[[ Material shown, beginning ]]

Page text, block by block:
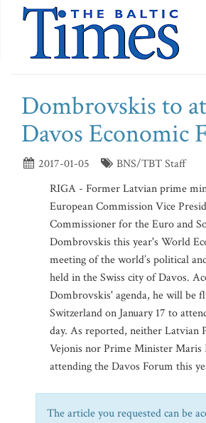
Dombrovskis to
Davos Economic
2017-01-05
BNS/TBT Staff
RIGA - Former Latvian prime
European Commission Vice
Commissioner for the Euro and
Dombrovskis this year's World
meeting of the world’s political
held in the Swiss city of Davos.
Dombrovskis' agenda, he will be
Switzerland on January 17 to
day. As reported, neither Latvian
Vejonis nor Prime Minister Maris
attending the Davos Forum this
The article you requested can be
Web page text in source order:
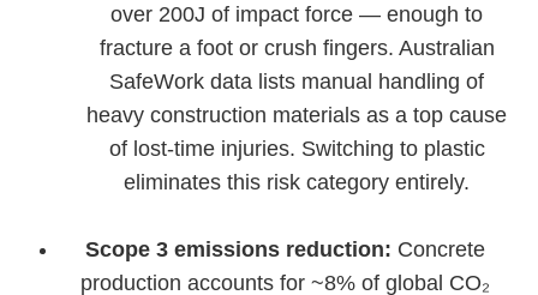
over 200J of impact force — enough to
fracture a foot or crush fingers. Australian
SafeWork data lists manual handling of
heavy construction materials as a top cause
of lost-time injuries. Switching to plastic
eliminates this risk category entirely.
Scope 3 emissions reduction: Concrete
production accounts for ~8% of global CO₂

[[ Material shown, end ]]
[[ Material shown, beginning ]]

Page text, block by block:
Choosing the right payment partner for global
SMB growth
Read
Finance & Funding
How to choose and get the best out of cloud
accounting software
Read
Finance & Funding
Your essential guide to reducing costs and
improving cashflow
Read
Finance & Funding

[[ Material shown, end ]]

Only the number is wanted here. Please work out how many lines of the records contain "this".

3